• WHAT IS BEING ASKED: Take the data below and write it out exactly, except for the pictures.

□ □ □ □ □

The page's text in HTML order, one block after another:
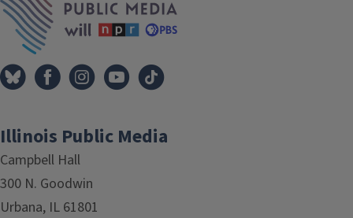
Illinois Public Media
Campbell Hall
300 N. Goodwin
Urbana, IL 61801
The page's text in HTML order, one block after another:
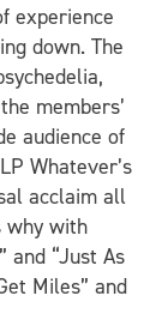
experience
down. The
members’
audience of
Whatever’s
acclaim all
why with
and “Just As
Miles” and
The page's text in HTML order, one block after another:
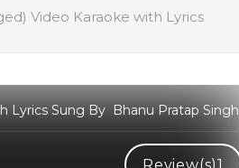
Video Karaoke with Lyrics
Lyrics Sung By Bhanu Pratap Singh
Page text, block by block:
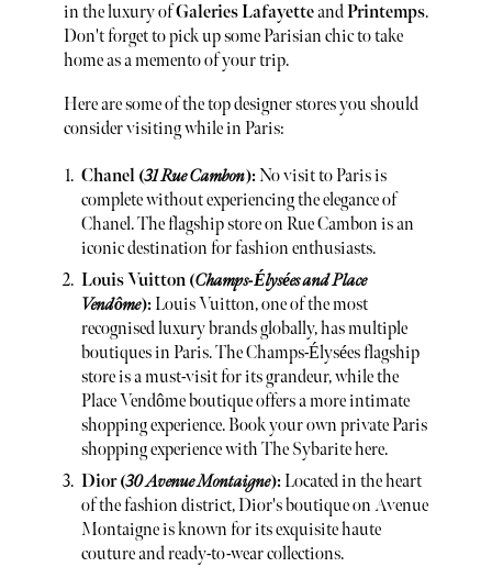
in the luxury ofGaleries LafayetteandPrintemps.
Don't forget to pick up some Parisian chic to take
home as a memento of your trip.
Here are some of the top designer stores you should
consider visiting while in Paris:
Chanel (31 Rue Cambon):No visit to Paris is
complete without experiencing the elegance of
Chanel. The flagship store on Rue Cambon is an
iconic destination for fashion enthusiasts.
Louis Vuitton (Champs-Élysées and Place
Vendôme):Louis Vuitton, one of the most
recognised luxury brands globally, has multiple
boutiques in Paris. The Champs-Élysées flagship
store is a must-visit for its grandeur, while the
Place Vendôme boutique offers a more intimate
shopping experience. Book your own private Paris
shopping experience with The Sybarite here.
Dior (30 Avenue Montaigne):Located in the heart
of the fashion district, Dior's boutique on Avenue
Montaigne is known for its exquisite haute
couture and ready-to-wear collections.
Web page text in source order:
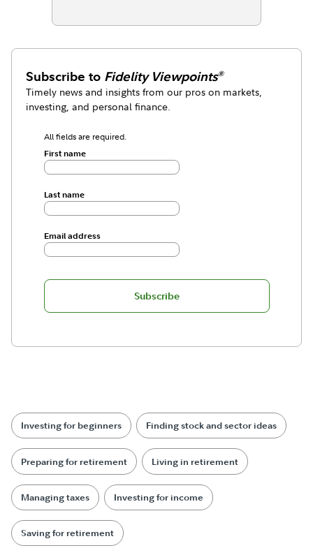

□ □ □ □ □

• ANSWER BOX:
The page's text in HTML order, one block after another:
Illinois Public Media
Campbell Hall
300 N. Goodwin
Urbana, IL 61801
The page's text in HTML order, one block after another:
experience
down. The
members’
audience of
Whatever’s
acclaim all
why with
and “Just As
Miles” and
The page's text in HTML order, one block after another:
Video Karaoke with Lyrics
Lyrics Sung By Bhanu Pratap Singh
Page text, block by block:
in the luxury ofGaleries LafayetteandPrintemps.
Don't forget to pick up some Parisian chic to take
home as a memento of your trip.
Here are some of the top designer stores you should
consider visiting while in Paris:
Chanel (31 Rue Cambon):No visit to Paris is
complete without experiencing the elegance of
Chanel. The flagship store on Rue Cambon is an
iconic destination for fashion enthusiasts.
Louis Vuitton (Champs-Élysées and Place
Vendôme):Louis Vuitton, one of the most
recognised luxury brands globally, has multiple
boutiques in Paris. The Champs-Élysées flagship
store is a must-visit for its grandeur, while the
Place Vendôme boutique offers a more intimate
shopping experience. Book your own private Paris
shopping experience with The Sybarite here.
Dior (30 Avenue Montaigne):Located in the heart
of the fashion district, Dior's boutique on Avenue
Montaigne is known for its exquisite haute
couture and ready-to-wear collections.
Web page text in source order:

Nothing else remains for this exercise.